Extract the whole listing as it stands. Do not include the pictures.
***** Provided records *****
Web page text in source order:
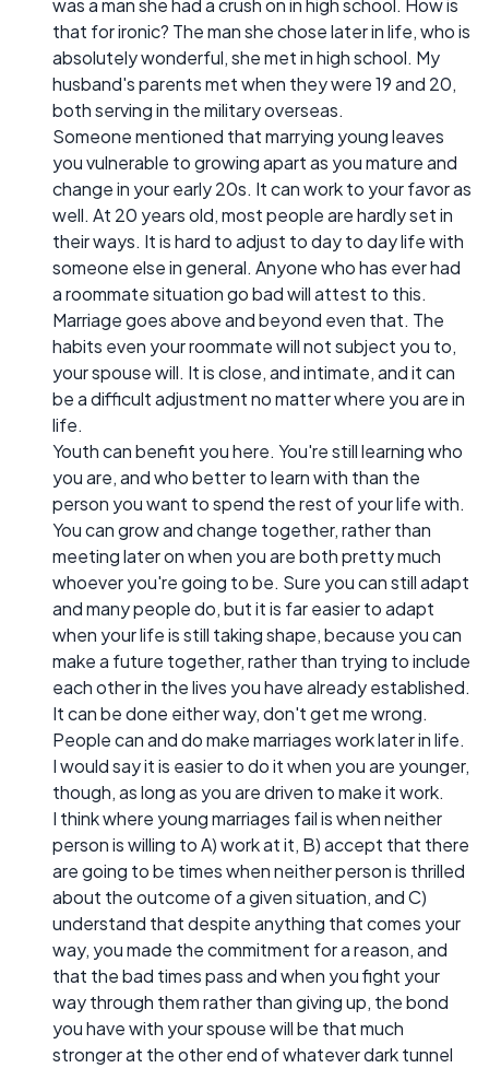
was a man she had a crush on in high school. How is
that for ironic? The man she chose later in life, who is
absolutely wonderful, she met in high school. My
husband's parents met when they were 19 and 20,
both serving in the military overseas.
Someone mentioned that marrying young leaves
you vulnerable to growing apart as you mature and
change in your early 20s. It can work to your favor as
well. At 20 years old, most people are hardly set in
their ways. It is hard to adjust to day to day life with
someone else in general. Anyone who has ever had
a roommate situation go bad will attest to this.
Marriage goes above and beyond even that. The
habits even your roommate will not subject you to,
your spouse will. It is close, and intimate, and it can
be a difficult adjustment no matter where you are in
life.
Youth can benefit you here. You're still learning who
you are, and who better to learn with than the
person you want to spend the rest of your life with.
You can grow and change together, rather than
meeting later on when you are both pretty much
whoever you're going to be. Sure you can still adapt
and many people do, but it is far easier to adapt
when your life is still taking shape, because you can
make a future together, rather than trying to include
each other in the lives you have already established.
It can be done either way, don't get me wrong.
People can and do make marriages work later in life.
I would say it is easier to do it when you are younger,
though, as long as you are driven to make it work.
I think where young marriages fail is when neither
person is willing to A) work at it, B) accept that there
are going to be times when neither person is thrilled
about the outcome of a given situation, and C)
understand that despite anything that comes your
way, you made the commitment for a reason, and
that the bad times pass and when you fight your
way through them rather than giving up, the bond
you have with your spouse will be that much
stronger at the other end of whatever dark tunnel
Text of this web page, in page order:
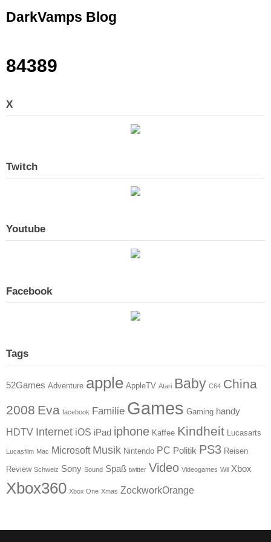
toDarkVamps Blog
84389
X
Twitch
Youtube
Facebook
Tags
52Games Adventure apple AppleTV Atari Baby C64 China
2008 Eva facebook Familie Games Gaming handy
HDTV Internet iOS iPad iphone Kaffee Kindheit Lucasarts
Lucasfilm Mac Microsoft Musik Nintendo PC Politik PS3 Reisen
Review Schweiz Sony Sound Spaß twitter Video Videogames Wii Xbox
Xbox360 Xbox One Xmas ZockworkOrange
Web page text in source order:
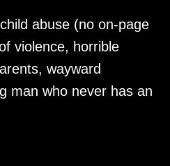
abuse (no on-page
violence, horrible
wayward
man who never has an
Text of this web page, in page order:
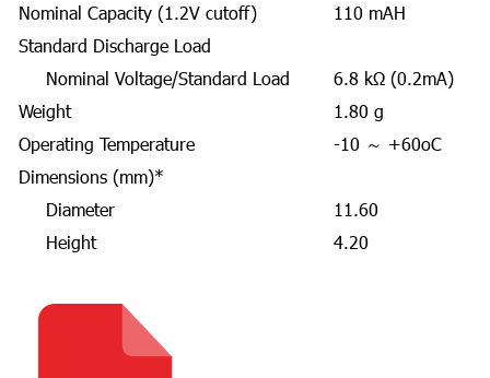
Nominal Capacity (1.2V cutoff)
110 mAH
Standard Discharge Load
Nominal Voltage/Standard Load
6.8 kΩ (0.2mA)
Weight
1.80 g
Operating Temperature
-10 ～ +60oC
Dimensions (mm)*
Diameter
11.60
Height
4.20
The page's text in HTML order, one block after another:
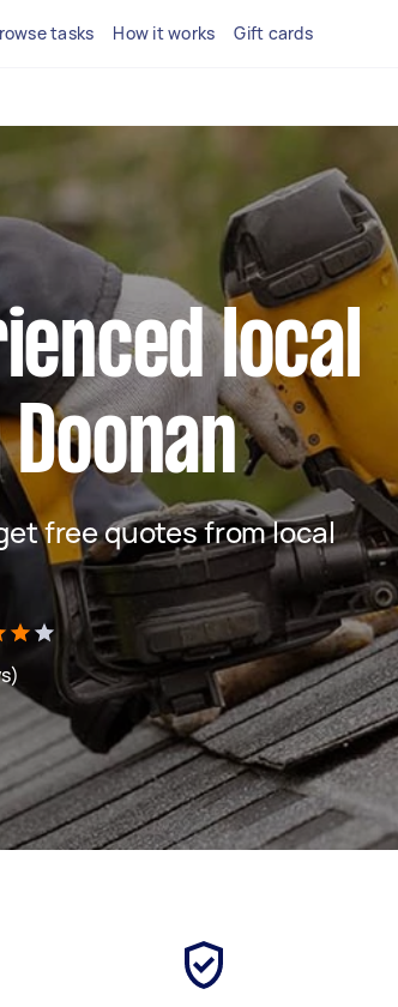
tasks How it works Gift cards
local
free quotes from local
*****
Task response -
Web page text in source order:
was a man she had a crush on in high school. How is
that for ironic? The man she chose later in life, who is
absolutely wonderful, she met in high school. My
husband's parents met when they were 19 and 20,
both serving in the military overseas.
Someone mentioned that marrying young leaves
you vulnerable to growing apart as you mature and
change in your early 20s. It can work to your favor as
well. At 20 years old, most people are hardly set in
their ways. It is hard to adjust to day to day life with
someone else in general. Anyone who has ever had
a roommate situation go bad will attest to this.
Marriage goes above and beyond even that. The
habits even your roommate will not subject you to,
your spouse will. It is close, and intimate, and it can
be a difficult adjustment no matter where you are in
life.
Youth can benefit you here. You're still learning who
you are, and who better to learn with than the
person you want to spend the rest of your life with.
You can grow and change together, rather than
meeting later on when you are both pretty much
whoever you're going to be. Sure you can still adapt
and many people do, but it is far easier to adapt
when your life is still taking shape, because you can
make a future together, rather than trying to include
each other in the lives you have already established.
It can be done either way, don't get me wrong.
People can and do make marriages work later in life.
I would say it is easier to do it when you are younger,
though, as long as you are driven to make it work.
I think where young marriages fail is when neither
person is willing to A) work at it, B) accept that there
are going to be times when neither person is thrilled
about the outcome of a given situation, and C)
understand that despite anything that comes your
way, you made the commitment for a reason, and
that the bad times pass and when you fight your
way through them rather than giving up, the bond
you have with your spouse will be that much
stronger at the other end of whatever dark tunnel
Text of this web page, in page order:
toDarkVamps Blog
84389
X
Twitch
Youtube
Facebook
Tags
52Games Adventure apple AppleTV Atari Baby C64 China
2008 Eva facebook Familie Games Gaming handy
HDTV Internet iOS iPad iphone Kaffee Kindheit Lucasarts
Lucasfilm Mac Microsoft Musik Nintendo PC Politik PS3 Reisen
Review Schweiz Sony Sound Spaß twitter Video Videogames Wii Xbox
Xbox360 Xbox One Xmas ZockworkOrange
Web page text in source order:
abuse (no on-page
violence, horrible
wayward
man who never has an
Text of this web page, in page order:
Nominal Capacity (1.2V cutoff)
110 mAH
Standard Discharge Load
Nominal Voltage/Standard Load
6.8 kΩ (0.2mA)
Weight
1.80 g
Operating Temperature
-10 ～ +60oC
Dimensions (mm)*
Diameter
11.60
Height
4.20
The page's text in HTML order, one block after another:
tasks How it works Gift cards
local
free quotes from local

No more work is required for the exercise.